How Macquarie tested Buffett

Macquarie built two models to explore the Buffett/Munger proposition:

  • Fundamentals Model – measuring how “wonderful” a company is based on profitability, returns on equity, stability of earnings, and growth persistence.
  • Valuations Model – scoring how cheap or expensive a stock looks relative to those fundamentals.

By conditioning one on the other, the team identified “fundamentally cheap” stocks – businesses with fair-to-solid fundamentals that the market hasn’t fully priced in. These were then split into three buckets:

  1. Wonderful Companies at Fair Price (WCFP)
  2. Fair Companies at Wonderful Price (FCWP)
  3. Mixed Group in between
“We found that fundamentally cheap stocks outperformed investing based on valuation or fundamentals alone, with lower volatility and higher consistency,” the report notes.

When backtested, FCWP outperformed WCFP in nine of 10 markets, with the ASX 300 the only exception - but that doesn't mean this methodology is ineffective for Australian investors.

Styles win in different regimes

Macquarie stresses that both strategies work, but they lead at different points in the cycle.

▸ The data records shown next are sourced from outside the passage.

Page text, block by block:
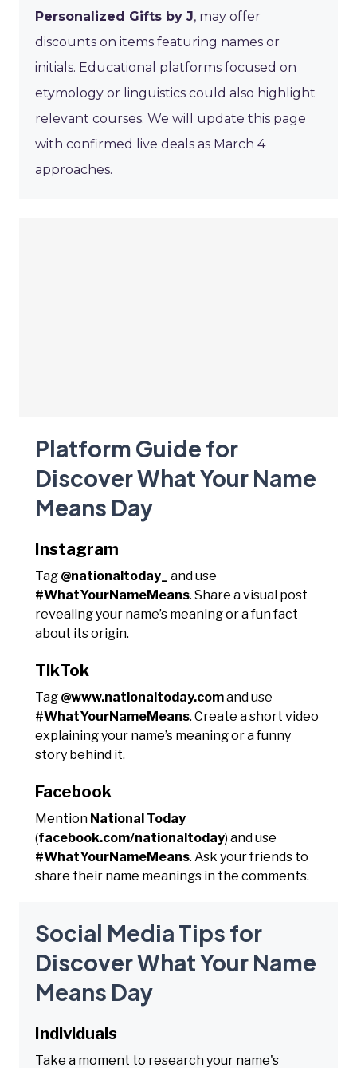
Personalized Gifts by J, may offer
discounts on items featuring names or
initials. Educational platforms focused on
etymology or linguistics could also highlight
relevant courses. We will update this page
with confirmed live deals as March 4
approaches.
Platform Guide for
Discover What Your Name
Means Day
Instagram
Tag @nationaltoday_
and use
#WhatYourNameMeans. Share a visual post
revealing your name’s meaning or a fun fact
about its origin.
TikTok
Tag @www.nationaltoday.comand use
#WhatYourNameMeans. Create a short video
explaining your name’s meaning or a funny
story behind it.
Facebook
Mention National Today
(facebook.com/nationaltoday) and use
#WhatYourNameMeans. Ask your friends to
share their name meanings in the comments.
Social Media Tips for
Discover What Your Name
Means Day
Individuals
Take a moment to research your name's
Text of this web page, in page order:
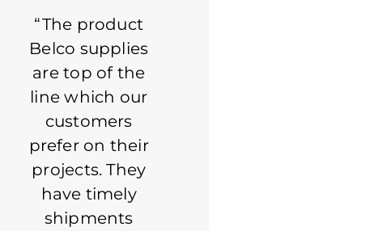
“The product
Belco supplies
are top of the
line which our
customers
prefer on their
projects. They
have timely
shipments
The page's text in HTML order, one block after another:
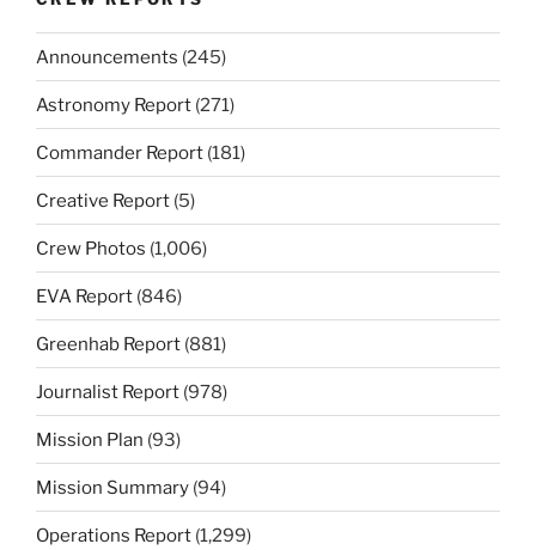
Announcements (245)
Astronomy Report (271)
Commander Report (181)
Creative Report (5)
Crew Photos (1,006)
EVA Report (846)
Greenhab Report (881)
Journalist Report (978)
Mission Plan (93)
Mission Summary (94)
Operations Report (1,299)
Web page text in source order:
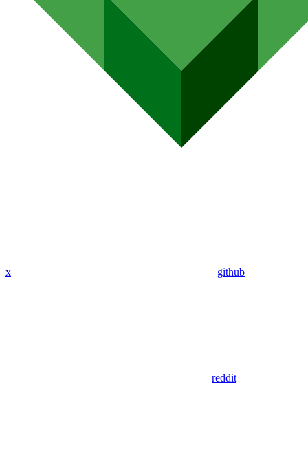
x github
reddit
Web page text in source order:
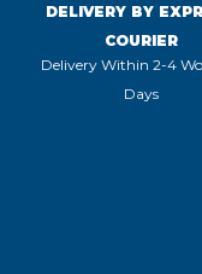
DELIVERY BY
COURIER
Delivery Within 2-4
Days
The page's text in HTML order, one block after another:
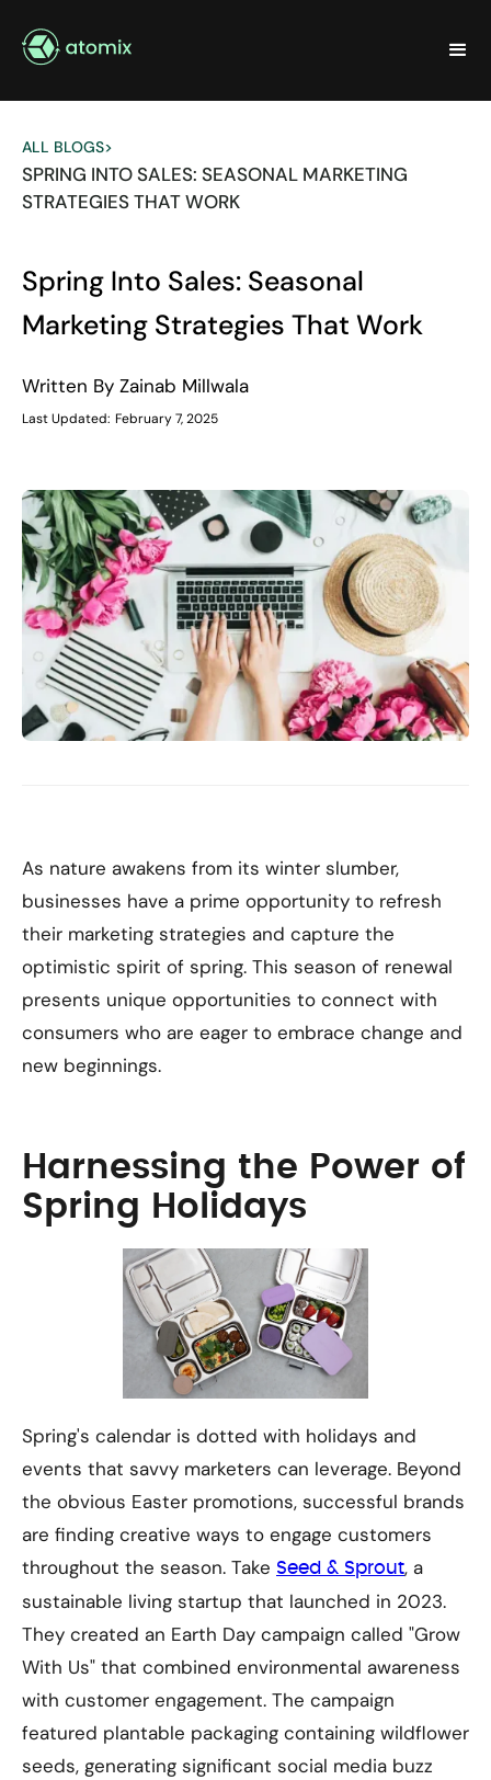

As the analysts explain: “That said, both strategies did outperform. And WCFP proved to be more defensive, particularly during periods of rising risk or economic downturns. This was evident from regime returns for MSCI World, [MSCI All Countries Asia Ex Japan], and ASX 300."

"Conversely, FCWP excelled when risk subsided, performing better during recovery and expansion phases.”

That distinction matters. Investors who overweight WCFP names — the Buffett favourites — are likely to hold up better in crises. Those tilting toward FCWP benefit more from multiple expansion when conditions normalise.

Macquarie adds: “The reasons behind FCWP’s outperformance require further investigation. However, one notable factor is the greater potential for multiple expansion in FCWP companies compared to WCFP companies, which likely contributes to their superior performance in certain market conditions.”

The key point is that it's about recognising that valuation sensitivity cycles in and out of leadership.

What Buffett actually owns

Macquarie also applied its “Style Counsel Tool” to Berkshire Hathaway’s Q2 2025 filings. The results show Buffett is most heavily tilted toward cheap quality and low-risk value, while strongly avoiding expensive growth.

In other words, even Buffett’s current portfolio sits closer to the “fair at wonderful” side of the ledger than many of his famous quotes would suggest.

The Australia and New Zealand stock screen

To make the research practical, Macquarie ran its Style 2.0 framework across the local market. The output is a list of ASX-listed companies with fair fundamentals, cheap valuations, and sentiment that hasn’t entirely turned negative.

Here’s a reconstructed version of the table focusing on the three most useful model ranks (percentiles vs the full universe; higher is better).

S&P/ASX 300 & NZ All Ordinaries screen of Fair Company, Wonderful Price

** = stock trades only in New Zealand (Source: Macquarie, September 2025)
** = stock trades only in New Zealand (Source: Macquarie, September 2025)

What does it mean for investors?

The Buffett/Munger mantra of buying quality endures, but Macquarie’s research suggests investors should also be flexible. Sometimes, fair companies at wonderful prices are the ones best positioned to deliver outsized returns.

The practical lessons for investors:

  1. Valuation discipline remains crucial. Don’t dismiss “average” companies if they’re trading at compelling prices.
  2. Cycle awareness matters. WCFP leads in downturns, FCWP in recoveries. Know which environment you’re in.
  3. Screens create a starting point. The ASX list above isn’t a buy list, but it highlights potential mispricings worth deeper research.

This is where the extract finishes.